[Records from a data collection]
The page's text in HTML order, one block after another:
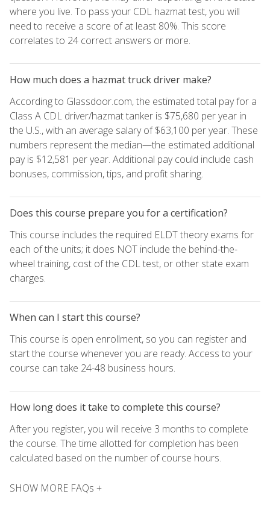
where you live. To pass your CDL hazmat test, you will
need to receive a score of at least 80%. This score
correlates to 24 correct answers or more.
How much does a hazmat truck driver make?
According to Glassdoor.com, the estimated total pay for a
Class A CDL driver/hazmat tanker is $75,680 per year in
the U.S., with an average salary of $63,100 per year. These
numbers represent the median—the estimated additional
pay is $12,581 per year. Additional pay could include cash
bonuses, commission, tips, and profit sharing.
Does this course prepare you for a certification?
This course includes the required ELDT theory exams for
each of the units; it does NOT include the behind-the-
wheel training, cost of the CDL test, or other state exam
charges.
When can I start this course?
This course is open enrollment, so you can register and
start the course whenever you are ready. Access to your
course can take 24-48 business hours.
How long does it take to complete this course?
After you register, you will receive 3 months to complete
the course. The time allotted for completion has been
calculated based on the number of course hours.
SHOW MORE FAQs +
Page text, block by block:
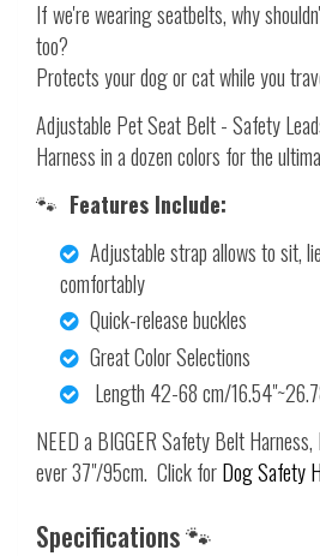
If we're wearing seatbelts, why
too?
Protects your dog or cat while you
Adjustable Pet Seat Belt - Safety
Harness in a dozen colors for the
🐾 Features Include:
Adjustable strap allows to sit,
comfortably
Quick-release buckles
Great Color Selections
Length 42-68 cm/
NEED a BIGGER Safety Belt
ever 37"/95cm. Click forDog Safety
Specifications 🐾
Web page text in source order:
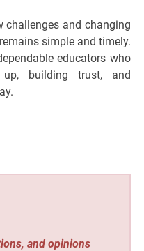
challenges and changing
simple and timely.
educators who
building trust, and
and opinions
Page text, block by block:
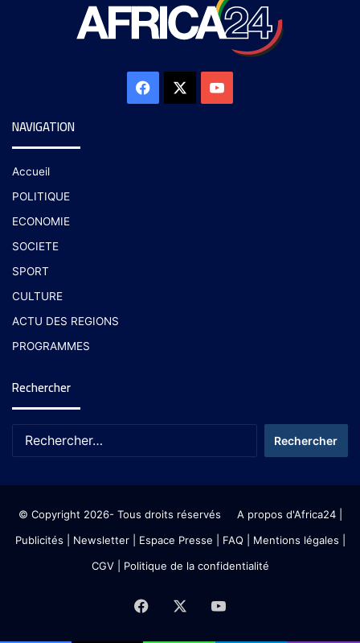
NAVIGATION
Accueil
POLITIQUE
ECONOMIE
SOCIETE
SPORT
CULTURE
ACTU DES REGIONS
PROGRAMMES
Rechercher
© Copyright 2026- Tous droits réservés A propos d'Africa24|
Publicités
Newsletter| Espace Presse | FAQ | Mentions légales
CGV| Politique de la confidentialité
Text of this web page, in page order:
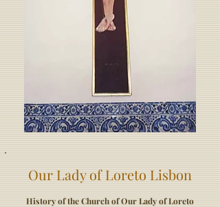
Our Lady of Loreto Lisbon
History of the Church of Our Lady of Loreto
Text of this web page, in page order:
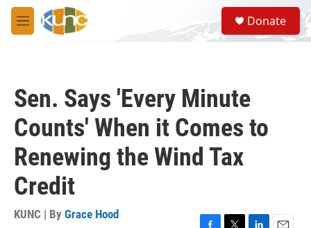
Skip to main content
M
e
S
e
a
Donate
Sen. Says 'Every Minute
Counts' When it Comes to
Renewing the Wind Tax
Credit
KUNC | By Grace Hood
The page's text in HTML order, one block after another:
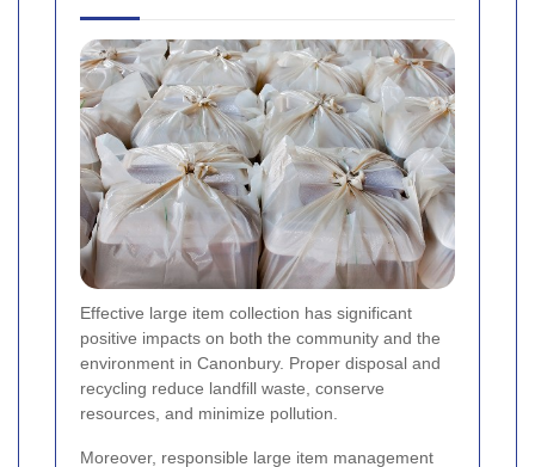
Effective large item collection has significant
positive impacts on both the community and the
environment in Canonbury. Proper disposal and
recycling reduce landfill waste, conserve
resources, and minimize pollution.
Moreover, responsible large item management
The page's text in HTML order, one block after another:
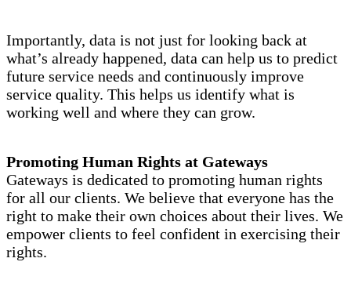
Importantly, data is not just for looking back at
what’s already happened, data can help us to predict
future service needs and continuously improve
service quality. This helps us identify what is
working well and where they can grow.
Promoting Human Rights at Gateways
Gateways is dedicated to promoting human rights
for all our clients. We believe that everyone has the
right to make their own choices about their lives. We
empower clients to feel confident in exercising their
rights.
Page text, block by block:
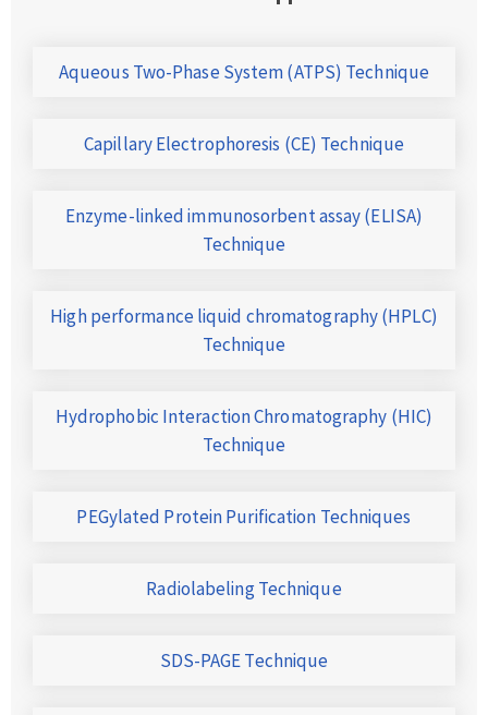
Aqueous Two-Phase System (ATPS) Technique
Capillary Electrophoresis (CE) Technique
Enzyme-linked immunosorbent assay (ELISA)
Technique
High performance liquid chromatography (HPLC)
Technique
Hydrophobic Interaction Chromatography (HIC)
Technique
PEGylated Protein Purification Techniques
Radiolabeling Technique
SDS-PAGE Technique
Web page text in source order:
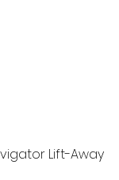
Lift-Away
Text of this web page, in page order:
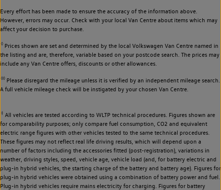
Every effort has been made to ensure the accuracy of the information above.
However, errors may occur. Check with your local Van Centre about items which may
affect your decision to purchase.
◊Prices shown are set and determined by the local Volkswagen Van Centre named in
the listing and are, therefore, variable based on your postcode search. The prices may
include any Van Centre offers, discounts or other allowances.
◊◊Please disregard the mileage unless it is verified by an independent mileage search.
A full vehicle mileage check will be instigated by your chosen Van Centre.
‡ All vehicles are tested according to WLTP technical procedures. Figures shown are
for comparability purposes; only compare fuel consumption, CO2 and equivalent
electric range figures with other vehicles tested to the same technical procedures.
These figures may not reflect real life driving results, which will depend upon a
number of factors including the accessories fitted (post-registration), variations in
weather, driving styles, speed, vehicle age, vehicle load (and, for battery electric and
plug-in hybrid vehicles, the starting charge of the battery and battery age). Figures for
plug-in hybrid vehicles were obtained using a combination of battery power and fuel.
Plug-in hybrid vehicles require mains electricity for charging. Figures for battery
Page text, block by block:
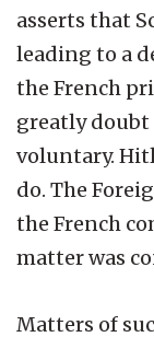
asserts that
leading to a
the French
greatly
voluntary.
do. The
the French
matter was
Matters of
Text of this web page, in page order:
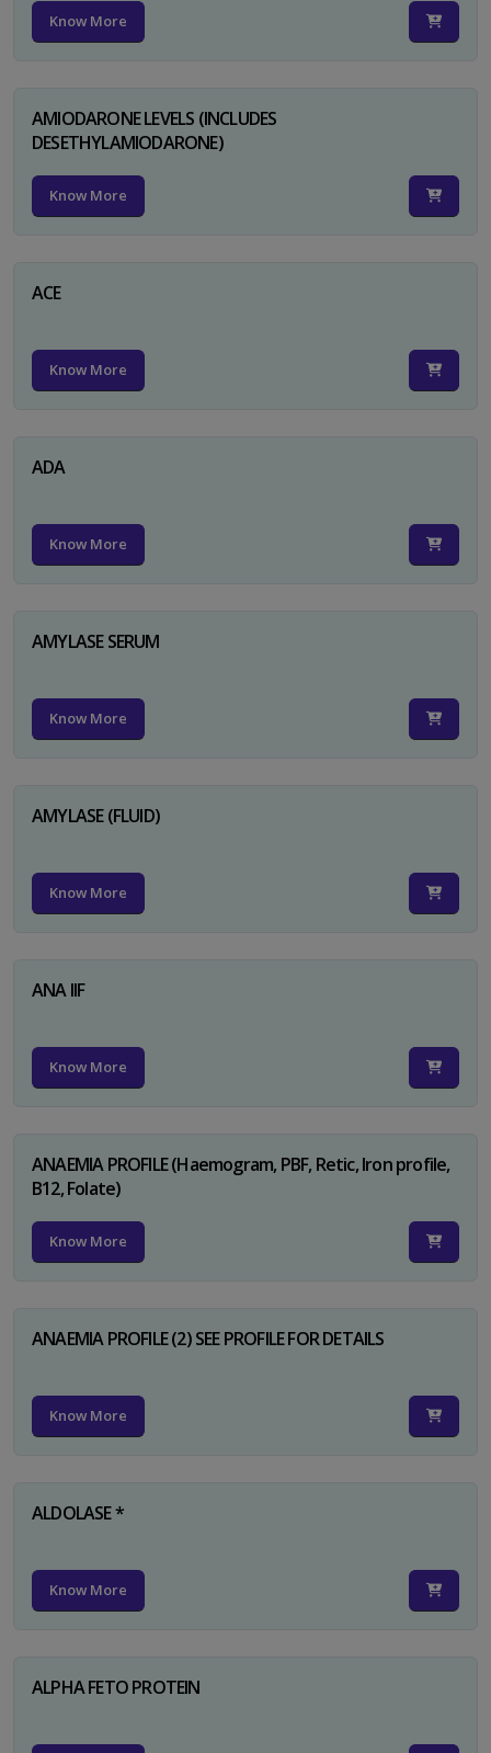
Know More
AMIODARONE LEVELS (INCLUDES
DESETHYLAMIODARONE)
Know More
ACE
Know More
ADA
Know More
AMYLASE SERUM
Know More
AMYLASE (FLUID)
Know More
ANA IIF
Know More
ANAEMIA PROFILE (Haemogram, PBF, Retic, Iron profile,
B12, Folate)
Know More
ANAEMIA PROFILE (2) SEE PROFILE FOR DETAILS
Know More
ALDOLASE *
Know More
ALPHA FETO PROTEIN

**Task brief:** Skip every picture and return the lines above from the top through the one that contains "the U.S., with".

**Solution to the exercise:**
The page's text in HTML order, one block after another:
where you live. To pass your CDL hazmat test, you will
need to receive a score of at least 80%. This score
correlates to 24 correct answers or more.
How much does a hazmat truck driver make?
According to Glassdoor.com, the estimated total pay for a
Class A CDL driver/hazmat tanker is $75,680 per year in
the U.S., with an average salary of $63,100 per year. These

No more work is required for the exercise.